Output stream: converts the sequence of characters to be written to the file (actually the Unicode sequence) into the sequence of bytes in the specified encoding mode, and then writes to the file;
Input character stream: the byte sequence to be read is decoded in the specified encoding into the corresponding character sequence (actually the Unicode code sequence from) so that it can be stored in memory.
We use one demo to deepen our understanding of this process. The sample code is as follows:


import java.io.FileWriter;
import java.io.IOException;


public class FileWriterDemo {
  public static void main(String[] args) {
    FileWriter fileWriter = null;
    try {
      try {
        fileWriter = new FileWriter("demo.txt");
        fileWriter.write("demo");
      } finally {
        fileWriter.close();
      }
    } catch (IOException e) {
      e.printStackTrace();
    }
  }
}

In the code above , we used FileWriter to write the four characters "demo" to demo.txt. We used the base 106 editor WinHex to check the content of demo.txt:

As you can see from the figure above, the "demo" we wrote was encoded as "64, 65, 6D, 6F", but we did not specify the encoding explicitly in the above code. In fact, we used the operating system's default character encoding to encode the characters we were writing when we did not specify it.

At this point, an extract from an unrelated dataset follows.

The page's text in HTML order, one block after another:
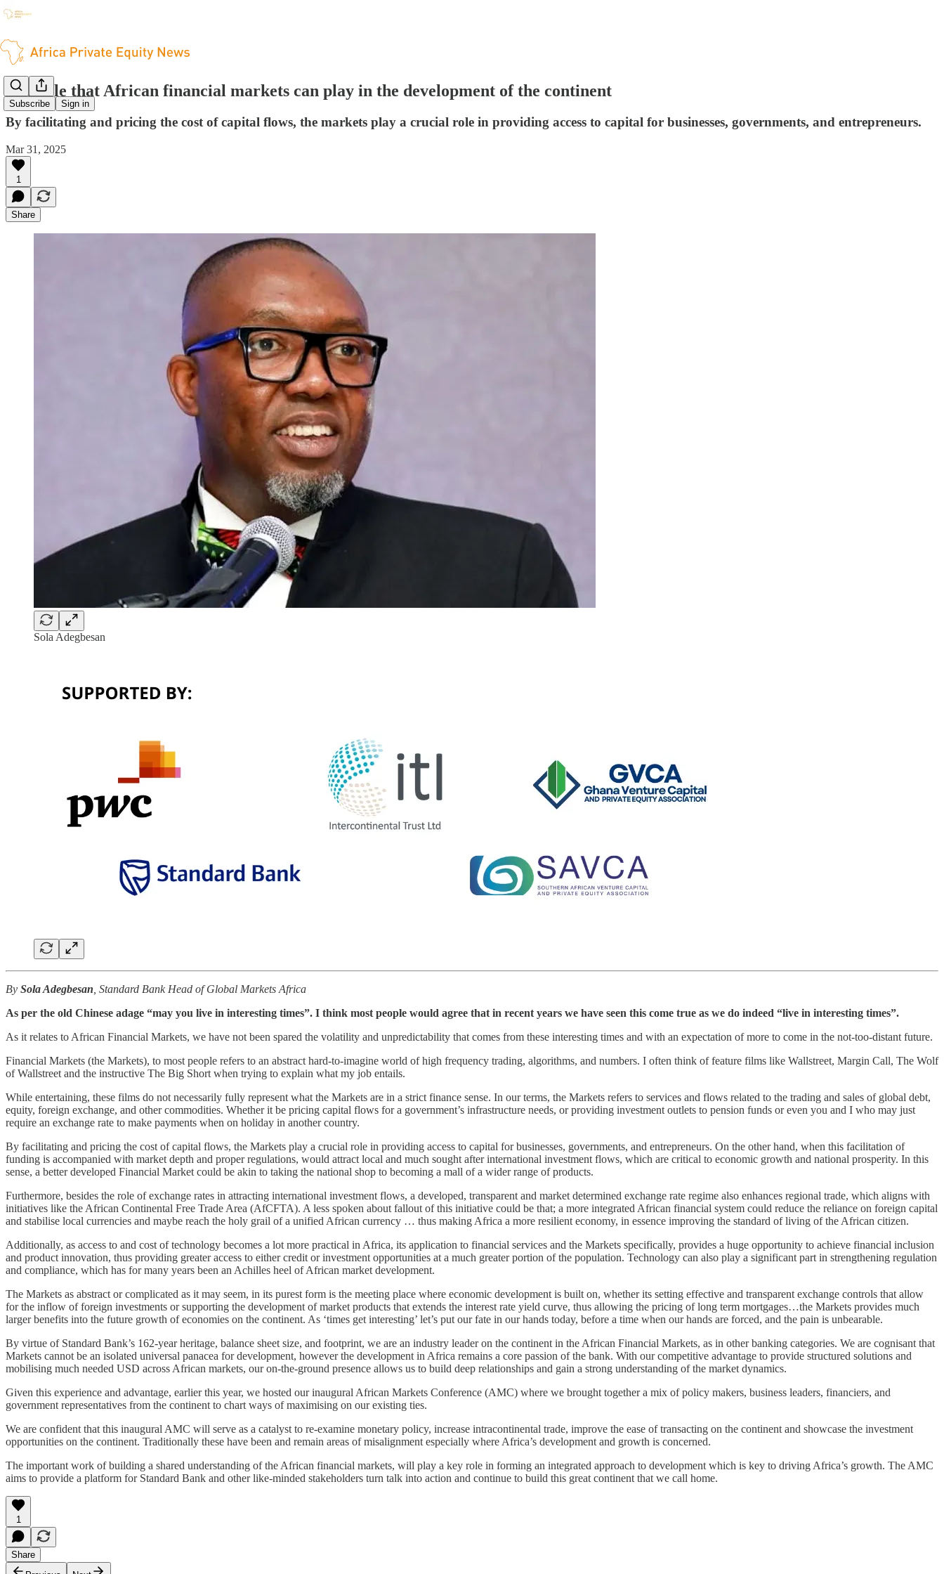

Since the character stream is actually converting the Unicode code sequence to the byte sequence of the corresponding encoding mode before the output, it will use the memory buffer to store the byte sequence obtained after the conversion, wait for the conversion to be completed and then write it to the disk file together with 1.

4. Difference between character stream and byte stream

From the above description, we can know that the main differences between the byte stream and the character stream are as follows:

The basic unit of byte stream operation is byte. The basic unit of character flow operations is the Unicode code element.
Byte stream default does not use buffer; Character streams use buffers.
A byte stream is usually used to process data in base 2. In fact, it can process any type of data, but it does not support directly writing or reading Unicode code elements. Character flow usually deals with text data, and it supports writing and reading Unicode code elements.

the above is my understanding of the character stream and byte stream in Java. I hope you can correct me if the description is unclear or inaccurate. Thank you.